"Then I saw another sign in heaven, great and amazing, seven angels with seven plagues, which are the last, for with them the wrath of God is finished."
(Revelation 15:1)
In Revelation, there’s continuing prophetic layering as the Apostle gives us new snapshots in the massive tapestry of the world between the first and second advents of Christ. His concern is not to give us a chart or a chronological timeline; rather, John wants us to consider from various angles and multiplied experiences of the people of God, that the sovereign Lord is moving every detail of human history toward the grand culmination of the eternal reign of His Son. In that reign, the redeemed will find eternal rest and worship while the unbelieving will face eternal wrath.
God’s wrath unfolds at various stages throughout humanity until the final assize when His judgments are complete.
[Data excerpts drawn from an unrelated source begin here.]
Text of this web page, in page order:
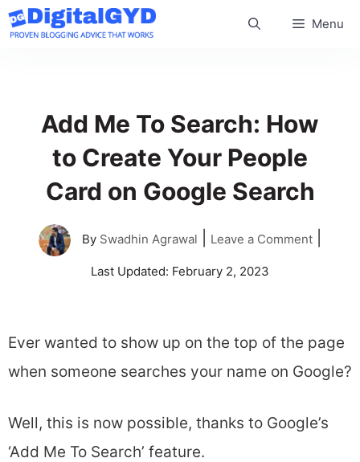
Skip
to
Menu
Add Me To Search: How
to Create Your People
Card on Google Search
By Swadhin Agrawal Leave a Comment
Last Updated: February 2, 2023
Ever wanted to show up on the top of the page
when someone searches your name on Google?
Well, this is now possible, thanks to Google’s
‘Add Me To Search’ feature.
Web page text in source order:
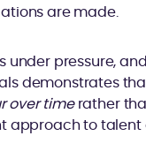
are made.
pressure,
demonstrates
over timerather
approach to
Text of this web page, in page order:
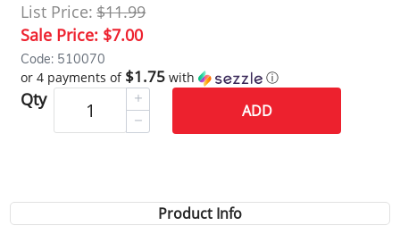
List Price: $11.99
Sale Price: $7.00
Code: 510070
or 4 payments of $1.75 with ⓘ
Qty
ADD
Product Info
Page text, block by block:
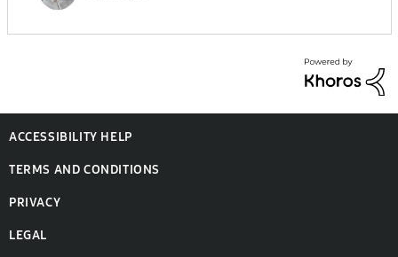
ACCESSIBILITY HELP
TERMS AND CONDITIONS
PRIVACY
LEGAL
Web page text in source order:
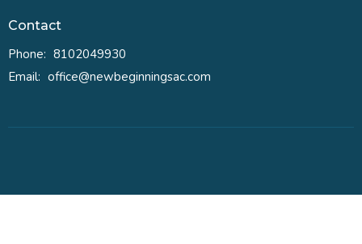
Contact
Phone: 8102049930
Email: office@newbeginningsac.com
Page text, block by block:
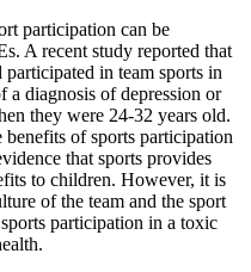
participation can be
A recent study reported that
in team sports in
a diagnosis of depression or
they were 24-32 years old.
of sports participation
that sports provides
to children. However, it is
of the team and the sport
participation in a toxic
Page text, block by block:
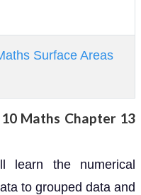
Surface Areas
Maths Chapter 13
learn the numerical
to grouped data and
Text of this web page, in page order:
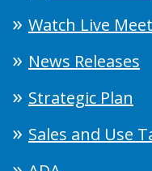
Watch Live
News Releases
Strategic Plan
Sales and Use
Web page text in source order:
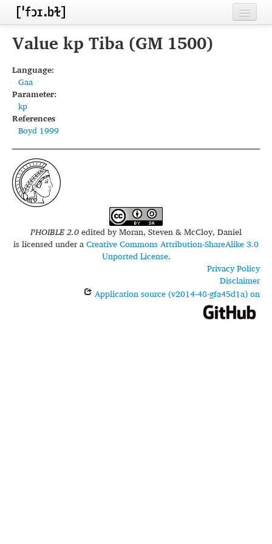
Home
Inventories
Languages
Segments
Sources
Conventions
FAQ
Value kp Tiba (GM 1500)
Language:
Gaa
Parameter:
kp
References
Boyd 1999
PHOIBLE 2.0edited byMoran, Steven & McCloy, Daniel
is licensed under aCreative Commons Attribution-ShareAlike 3.0
Unported License.
Privacy Policy
Disclaimer
Application source (v2014-48-gfa45d1a) on
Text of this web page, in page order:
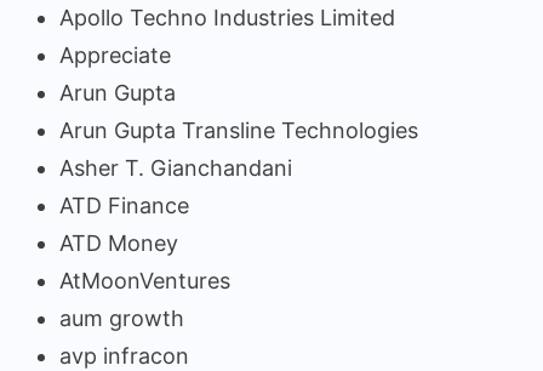
Apollo Techno Industries Limited
Appreciate
Arun Gupta
Arun Gupta Transline Technologies
Asher T. Gianchandani
ATD Finance
ATD Money
AtMoonVentures
aum growth
avp infracon
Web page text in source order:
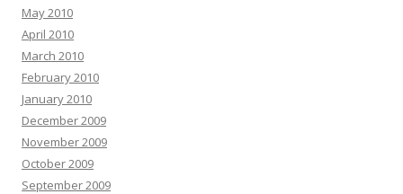
May 2010
April 2010
March 2010
February 2010
January 2010
December 2009
November 2009
October 2009
September 2009
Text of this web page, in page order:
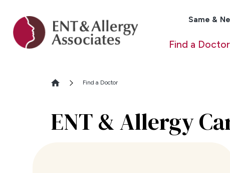
Same &
Find a Doctor
Find a Doctor
ENT & Allergy
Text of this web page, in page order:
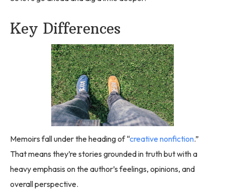
Key Differences
Memoirs fall under the heading of “creative nonfiction.”
That means they’re stories grounded in truth but with a
heavy emphasis on the author’s feelings, opinions, and
overall perspective.
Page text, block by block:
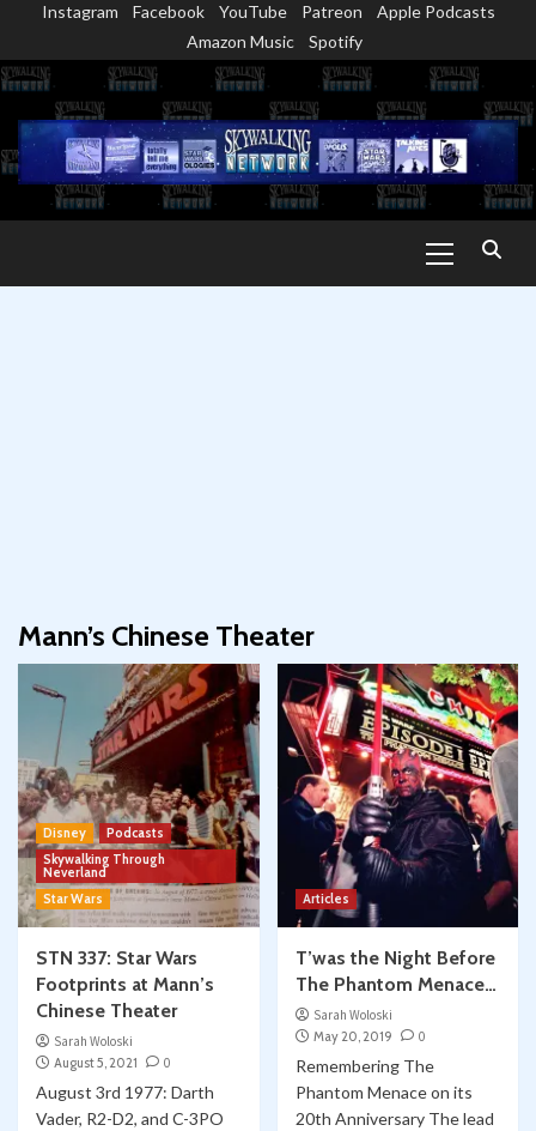
content
Instagram Facebook YouTube Patreon
Apple Podcasts
Amazon Music
Spotify
Menu
Mann’s Chinese Theater
Disney
Podcasts
Skywalking Through
Neverland
Star Wars
STN 337: Star Wars
Footprints at Mann’s
Chinese Theater
Sarah Woloski
August 5, 2021
0
August 3rd 1977: Darth
Vader, R2-D2, and C-3PO
Articles
T’was the Night Before
The Phantom Menace…
Sarah Woloski
May 20, 2019
0
Remembering The
Phantom Menace on its
20th Anniversary The lead
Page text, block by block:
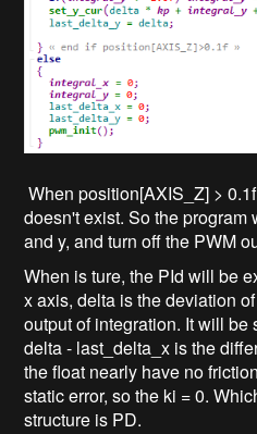
When position[AXIS_Z] >
doesn't exist. So the program
and y, and turn off the PWM
When is ture, the PId will be
x axis, delta is the deviation
output of integration. It will be
delta - last_delta_x is the
the float nearly have no
static error, so the ki = 0.
structure is PD.
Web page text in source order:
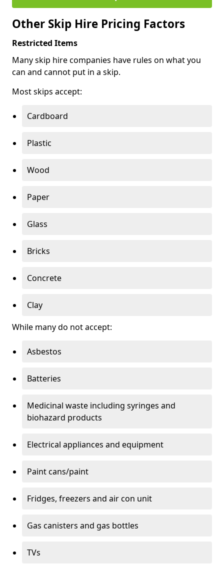
Other Skip Hire Pricing Factors
Restricted Items
Many skip hire companies have rules on what you
can and cannot put in a skip.
Most skips accept:
Cardboard
Plastic
Wood
Paper
Glass
Bricks
Concrete
Clay
While many do not accept:
Asbestos
Batteries
Medicinal waste including syringes and
biohazard products
Electrical appliances and equipment
Paint cans/paint
Fridges, freezers and air con unit
Gas canisters and gas bottles
TVs
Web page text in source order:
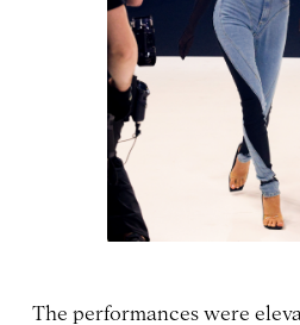
The performances were
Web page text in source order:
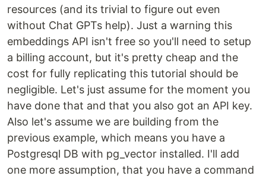
resources (and its trivial to figure out even
without Chat GPTs help). Just a warning this
embeddings API isn't free so you'll need to setup
a billing account, but it's pretty cheap and the
cost for fully replicating this tutorial should be
negligible. Let's just assume for the moment you
have done that and that you also got an API key.
Also let's assume we are building from the
previous example, which means you have a
Postgresql DB with pg_vector installed. I'll add
one more assumption, that you have a command

That’s what John aims for in the prophetic language of the seven bowls. This great sign pictures “seven angels who had seven plagues, which are the last, because in them the wrath of God is finished.” We’ve already noted how the end of the seven seals (6:12-17; 8:1) and seven trumpets (11:15-19) bring us to the culmination of judgment shown by the great harvest in 14:14-20. The bowls of wrath do the same with language borrowed from Exodus 7-15. He intends to help us grasp the finality of judgment by what the Lord did to Egypt plague by plague until the last plague. The plagues in Egypt, then, are the type of which the last plagues are the antitype. Since the disciples viewed the “last days” as that period from Christ’s ascension to His return, therefore, the bowl plagues would extend throughout the course of the latter-day period, from Christ’s first to second coming. The full portrait of God’s wrath will be finished when all the bowl visions have been painted on the heavenly canvas. Then “the wrath of God is finished,” brought to the grand conclusion planned before the foundation of the world.